-- Opening Marker --

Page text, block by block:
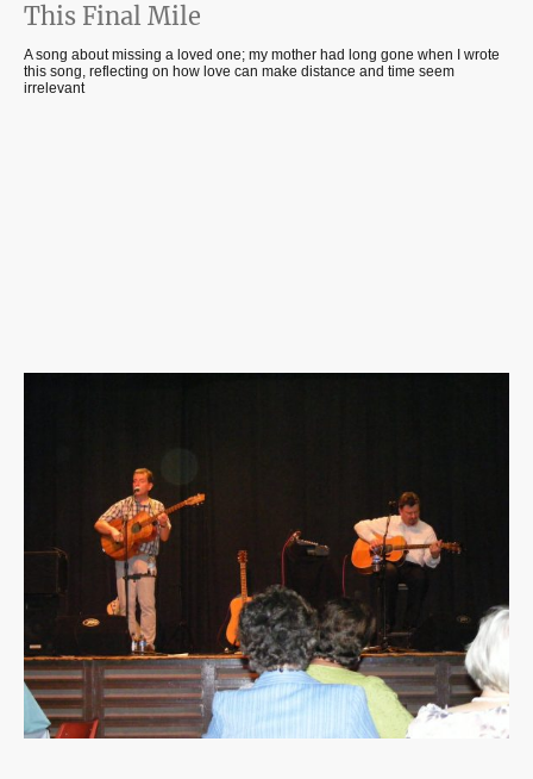
This Final Mile
A song about missing a loved one; my mother had long gone when I wrote
this song, reflecting on how love can make distance and time seem
irrelevant
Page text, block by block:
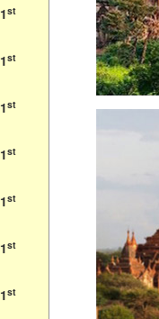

-- Closing Marker --

#### [ASSIGNMENT]
Only the text of the entries above is to be given again, exactly, with the pictures left out.

#### [ANSWER SPACE]
Page text, block by block:
This Final Mile
A song about missing a loved one; my mother had long gone when I wrote
this song, reflecting on how love can make distance and time seem
irrelevant
Page text, block by block:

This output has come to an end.